Graphing linear equations is an essential skill in algebra. It involves plotting equations on a coordinate plane, which helps visualize the relationship between variables. One of the most common forms of linear equations is the slope-intercept form, given as \(y = mx + c\). Here, \(m\) is the slope and \(c\) is the y-intercept. Knowing how to graph these equations helps in understanding and predicting how changes in variables affect the outcome.

To graph a linear equation:

• Identify the slope and y-intercept from the equation.
• Plot the y-intercept on the y-axis.
• Use the slope to determine the rise over run from the y-intercept and plot additional points.
• Draw a straight line through the points.

In the case of horizontal lines, which we see with the equation \(x=3\), there's no change in y, showing a constant value.

The slope and y-intercept are the key features of a linear equation in its slope-intercept form. The slope, represented by \(m\), describes the steepness or incline of a line. It is calculated as the ratio of the rise (vertical change) to the run (horizontal change) between any two points on the line. A positive slope means the line rises as it moves from left to right, while a negative slope means it falls. A slope of zero, as seen in horizontal lines, indicates a flat or level line with no increase or decrease.

The y-intercept, \(c\), is where the line crosses the y-axis. It is the value of \(y\) when \(x = 0\). In the equation \(y = 0x + 3\), the y-intercept is at \(y = 3\).
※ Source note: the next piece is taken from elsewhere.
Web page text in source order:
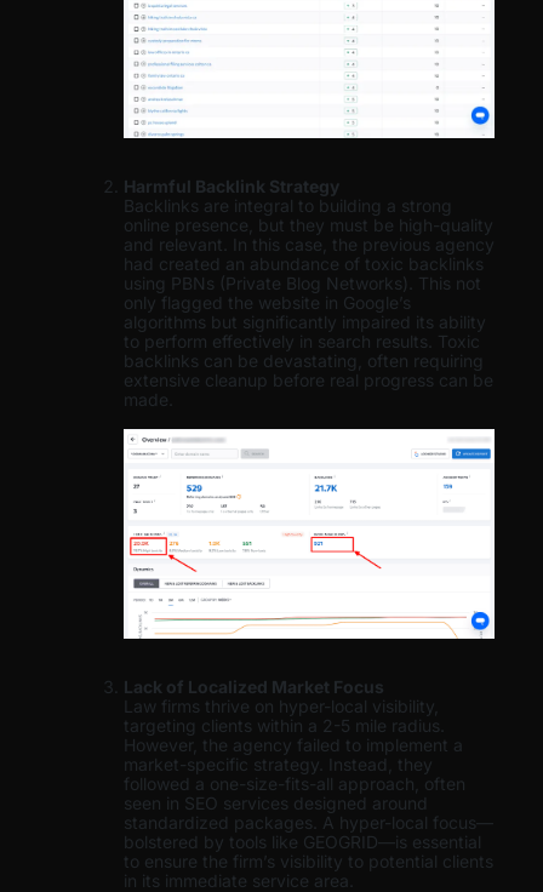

This tells us that no matter the value of \(x\), the line will always cross the y-axis at point \(3\). Understanding these components helps in effectively sketching and interpreting linear graphs.

Horizontal lines are a special type of linear equation where the slope is zero. In algebraic terms, this means the equation has the form \(y = c\), where \(c\) is a constant. For example, the line given by \(y = 3\) is horizontal.
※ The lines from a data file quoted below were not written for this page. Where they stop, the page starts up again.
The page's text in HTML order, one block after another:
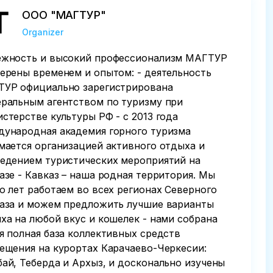
ООО "МАГТУР"
Organizer
и высокий профессионализм МАГТУР
временем и опытом: - деятельность
официально зарегистрирована
агентством по туризму при
культуры РФ - с 2013 года
академия горного туризма
организацией активного отдыха и
туристических мероприятий на
- Кавказ – наша родная территория. Мы
лет работаем во всех регионах Северного
и можем предложить лучшие варианты
на любой вкус и кошелек - нами собрана
полная база коллективных средств
на курортах Карачаево-Черкесии:
Теберда и Архыз, и досконально изучены

This line runs parallel to the x-axis without any inclination, meaning it doesn't rise or fall as it extends across the plane. All points on a horizontal line have the same y-value, signifying a lack of vertical change despite changes in the x-value. Particularly, for the line \(x = 3\), it is a vertical line, but in terms of horizontal lines in context, \(y\) is consistent, showcasing stability at any selected x-value across the plane.

Algebraic equations like linear equations express the equality of two expressions. They form the foundation of algebraic manipulation and problem-solving. In linear algebra, you often encounter the slope-intercept form, but equations can come in different forms such as standard form (\(Ax + By = C\)) and point-slope form (\(y - y_1 = m(x - x_1)\)). Each form has its use depending on the information given or what needs to be determined.

Transforming equations from one form to another, like from standard to slope-intercept form, can make graphing and extracting meaningful data easier. For example, the original equation \(3x - 9 = 0\) was manipulated to highlight the slope and y-intercept clearly in slope-intercept form, \(y = 0x + 3\).
By understanding different methods to express linear relationships, students can solve, interpret, and visualize equations more flexibly, which is especially useful in real-world applications.